Maybe a bit off topic, but has anyone had success using LLMs to reverse engineer...

stavros · on Nov 14, 2023

Why use LLMs when you have a disassembler?

thewanderer1983 · on Nov 14, 2023

Spoken like someone who has never done reverse engineering of binaries.

Here are some examples of people using Ghidra. https://github.com/evyatar9/GptHidra https://github.com/likvidera/GhidraChatGPT https://github.com/tenable/ghidra_tools/tree/main/g3po

I suspect there are better ones being worked on though.

blopker · on Nov 15, 2023

Thanks for this. I've been using Binary Ninja, but may have to try out Ghidra. I was surprised how little I found online about it, none of the major vendors seem to have first class support yet.

kikoreis · on Nov 14, 2023

I think "[automated] disassembly" has a different implication than reverse-engineering; the latter usually involves more depth in the analysis of the binary, usually including more semantic-level considerations (i.e. this block is meant to do this, or this function is used from these different callsites). The best examples of this type of analysis seem to exist in the security community when going into the detail of zero-days, exploits, etc. I think LLMs either already can or will soon enter that space.

crotchfire · on Nov 15, 2023

I am extremely interested in this. The utter silence in the literature around this is a bit odd, frankly.

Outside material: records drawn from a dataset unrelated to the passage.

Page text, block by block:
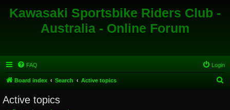
Kawasaki Sportsbike Riders Club -
Australia - Online Forum
FAQ Login
Board index Search Active topics
Active topics

Not LLMs specifically, but transformers more generally, ought to be extremely good at this task.

Another one I wonder about a lot is execution traces. Something that isn't mentioned often enough is that transformer models can do previous-token completion just as easily as next-token completion. So you can train the model on paired program/exectrace (training data is trivial to generate here -- just execute it on a CPU!) and then ask the model to work backwards from a desired machine-state you want to reach.